In short, frozen yogurt isn’t terrible for your diet, but it isn’t a miracle food either. It’s a much better option than ice cream (which has high levels of saturated fat), but yogurt doesn’t necessarily have less sugar. It’s also better than cookies, cake, or candy, but it can’t hold a candle to fresh fruit as a food that can satisfy your sweet tooth while helping to make you healthy at the same time. Simply put, it’s better for your figure and your pocketbook just to have a bowl of fresh fruit mixed with your favorite plain unfrozen yogurt.
However, if you just can’t get past your craving for a frosty delight, try one of these 5 healthy frozen treats!
- Frozen fruit. Even people with no cooking experience can manage this one, because there’s no cooking involved! Just pop some fresh grapes, strawberries, bananas, etc., into the freezer for a bit, then pop them in your mouth. This is an option that’s particularly good for parents, because kids who turn up their noses at fresh fruit in a bowl will often appreciate it in this delightful “new” frozen form.

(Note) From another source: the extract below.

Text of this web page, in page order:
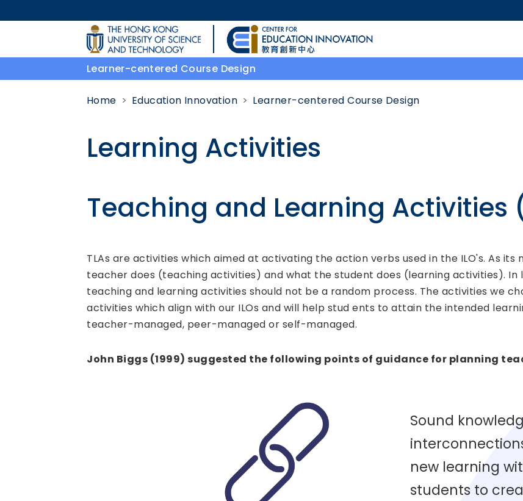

- Fancy ice cubes. Try pouring your favorite fruit juice into an ice cube tray and inserting toothpicks when the cubes start to get slushy enough to allow the toothpicks to stand up. (Or if you’re rushing out, just lean ’em at an angle; it’ll still work.) You’ve made your own healthy miniature frozen pops! For bartenders, these can make a great addition to beverages. Try a glass of seltzer water with some frozen lemon juice cubes on a hot summer day. It’ll make you forget about lemonade.
- Speaking of bartending . . . This tip’s for adults only. Here’s a professional bartenders’ secret—they usually add extra sugar in frozen drinks. Why? It tastes better and it makes you thirstier! More sugar = more thirst = more drinks (= more sugar you’ve consumed without realizing it). You get the idea. When making your own margaritas or daiquiris on a hot summer day, skip the store-bought mixers and make your own from fresh juice, using as little sugar as you can stand. Also, add extra ice to the blender. You’ll be able to make your drink last a lot longer and do a lot less damage to your diet.
- Make your own sorbet. This is a little more on the gourmet side. But if you’re willing to invest a little money (in an ice cream/sorbet maker) and a little time, you can make delicious ice creams and sorbets from fresh fruit and keep out a lot of the artificial colors and flavors—and the obscene amounts of added sugar—many store brands contain.
- Make your own frozen yogurt. If a dish of fresh fruit and regular plain yogurt is better for you than the soft-serve kind sold in yogurt stands, why not switch it up? Blend frozen fruit—berries, peaches, or any other favorites—with some plain yogurt in the blender. (Or you can use a hand blender or mixer.) If you absolutely can’t live without it, you can add a little sugar (or honey, or agave nectar), but if you reduce the amount a little every time you make it, pretty soon you’ll have weaned yourself off the excess sweet stuff. Before you know it, fruit and yogurt will be enough of a treat, and you won’t even miss those crushed Oreos!